Tax administrations are not just digitalising. They are digitally transforming, creating systems where processes are increasingly built into the natural systems used by taxpayers on a daily basis. This will make tax administration more seamless and frictionless over time and bring potentially significant reductions in administrative burdens. Watch out for future editions of the Tax Administration Series and see how the ocean liner continues its voyage into these new waters.
More on the data
Since 2004, the OECD has been publishing internationally comparable data on aspects of tax systems and their administration through the Tax Administration Series. But the Tax Administration Series is only one of the OECD’s Forum on Tax Administration (FTA) outputs. The FTA brings together Commissioners and tax administration officials from over 50 OECD and non-OECD countries. It provides governments with internationally recognised expertise, comparable data, and analysis to improve tax administration, compliance, and certainty.

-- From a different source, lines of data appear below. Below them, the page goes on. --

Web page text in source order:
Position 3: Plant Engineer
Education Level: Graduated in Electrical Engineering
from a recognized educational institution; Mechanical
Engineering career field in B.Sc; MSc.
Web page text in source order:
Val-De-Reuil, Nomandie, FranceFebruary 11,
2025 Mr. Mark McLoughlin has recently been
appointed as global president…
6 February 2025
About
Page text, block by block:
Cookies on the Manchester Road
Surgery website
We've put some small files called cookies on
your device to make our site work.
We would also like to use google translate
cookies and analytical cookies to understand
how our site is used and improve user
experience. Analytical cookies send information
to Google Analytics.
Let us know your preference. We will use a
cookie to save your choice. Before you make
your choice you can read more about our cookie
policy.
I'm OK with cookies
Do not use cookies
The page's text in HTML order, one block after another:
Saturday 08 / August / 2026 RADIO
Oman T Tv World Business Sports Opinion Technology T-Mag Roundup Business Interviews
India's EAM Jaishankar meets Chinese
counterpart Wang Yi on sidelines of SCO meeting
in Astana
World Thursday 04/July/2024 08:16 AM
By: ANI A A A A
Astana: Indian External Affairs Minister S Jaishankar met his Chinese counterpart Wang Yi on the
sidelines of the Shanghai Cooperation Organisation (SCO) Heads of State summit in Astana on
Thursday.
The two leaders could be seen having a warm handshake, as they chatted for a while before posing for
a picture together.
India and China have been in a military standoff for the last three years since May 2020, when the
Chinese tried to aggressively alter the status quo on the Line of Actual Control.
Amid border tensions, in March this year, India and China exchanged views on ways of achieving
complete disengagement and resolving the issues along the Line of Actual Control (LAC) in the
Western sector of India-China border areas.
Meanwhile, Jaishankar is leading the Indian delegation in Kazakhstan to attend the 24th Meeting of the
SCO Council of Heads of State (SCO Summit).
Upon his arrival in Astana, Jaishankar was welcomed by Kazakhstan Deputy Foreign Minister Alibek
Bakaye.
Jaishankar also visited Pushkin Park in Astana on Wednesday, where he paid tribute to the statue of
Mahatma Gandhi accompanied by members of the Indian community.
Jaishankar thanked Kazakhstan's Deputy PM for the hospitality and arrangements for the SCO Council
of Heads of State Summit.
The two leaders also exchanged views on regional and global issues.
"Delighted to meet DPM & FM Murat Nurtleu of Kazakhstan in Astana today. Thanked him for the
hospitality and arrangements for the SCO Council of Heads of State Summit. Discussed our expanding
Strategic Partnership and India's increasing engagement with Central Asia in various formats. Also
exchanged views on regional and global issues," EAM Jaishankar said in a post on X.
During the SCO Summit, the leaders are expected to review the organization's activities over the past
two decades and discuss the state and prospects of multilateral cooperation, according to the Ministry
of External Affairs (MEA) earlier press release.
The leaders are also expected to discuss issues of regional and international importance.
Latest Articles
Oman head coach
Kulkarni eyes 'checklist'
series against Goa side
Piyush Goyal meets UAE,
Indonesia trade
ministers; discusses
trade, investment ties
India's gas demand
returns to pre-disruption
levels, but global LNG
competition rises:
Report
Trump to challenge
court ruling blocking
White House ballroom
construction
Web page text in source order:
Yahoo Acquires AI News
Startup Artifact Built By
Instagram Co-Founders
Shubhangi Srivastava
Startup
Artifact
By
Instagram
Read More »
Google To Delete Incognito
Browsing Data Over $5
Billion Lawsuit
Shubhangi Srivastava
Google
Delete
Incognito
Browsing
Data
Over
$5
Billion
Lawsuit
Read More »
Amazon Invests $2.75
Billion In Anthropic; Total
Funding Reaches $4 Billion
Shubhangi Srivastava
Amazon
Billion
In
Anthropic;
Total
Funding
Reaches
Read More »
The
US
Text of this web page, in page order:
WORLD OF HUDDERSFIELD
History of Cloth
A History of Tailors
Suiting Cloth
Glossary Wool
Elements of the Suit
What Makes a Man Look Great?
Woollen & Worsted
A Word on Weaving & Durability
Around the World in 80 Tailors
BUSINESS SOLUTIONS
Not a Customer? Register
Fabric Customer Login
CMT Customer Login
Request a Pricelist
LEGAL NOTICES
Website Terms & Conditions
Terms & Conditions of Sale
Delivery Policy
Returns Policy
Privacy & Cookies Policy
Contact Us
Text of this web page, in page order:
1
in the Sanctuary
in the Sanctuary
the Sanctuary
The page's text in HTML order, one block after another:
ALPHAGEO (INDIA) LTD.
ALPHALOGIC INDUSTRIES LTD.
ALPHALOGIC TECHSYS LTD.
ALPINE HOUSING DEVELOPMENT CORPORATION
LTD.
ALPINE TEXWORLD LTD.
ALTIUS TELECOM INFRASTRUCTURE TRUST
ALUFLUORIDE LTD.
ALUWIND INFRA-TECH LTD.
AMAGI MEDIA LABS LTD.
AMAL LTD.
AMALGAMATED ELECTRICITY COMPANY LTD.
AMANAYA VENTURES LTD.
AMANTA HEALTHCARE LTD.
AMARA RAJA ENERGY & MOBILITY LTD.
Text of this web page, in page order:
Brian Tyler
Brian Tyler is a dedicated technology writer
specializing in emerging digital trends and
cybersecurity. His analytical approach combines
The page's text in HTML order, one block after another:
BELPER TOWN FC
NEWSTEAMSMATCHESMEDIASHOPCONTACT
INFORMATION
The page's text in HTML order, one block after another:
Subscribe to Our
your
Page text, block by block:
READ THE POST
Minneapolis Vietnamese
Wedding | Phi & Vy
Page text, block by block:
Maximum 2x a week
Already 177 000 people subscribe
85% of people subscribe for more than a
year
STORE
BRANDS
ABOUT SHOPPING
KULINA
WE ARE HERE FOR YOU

What started as a biennial publication with information on 30 OECD members turned into an annual report using an extensive data set to highlight key trends, recent innovations and best-practices in 58 advanced and emerging tax administrations. The underlying data for this report comes from the International Survey on Revenue Administration (ISORA) – a multi-organisation survey governed by the OECD, IMF, ADB, CIAT, and IOTA – as well as from the OECD’s Inventory of Tax Technology Initiatives developed by the FTA and eight partner organisations. As tax administrations around the world adapt to an ever-changing digital environment, the OECD stands ready to help them identify opportunities to improve the design and operation of their tax systems.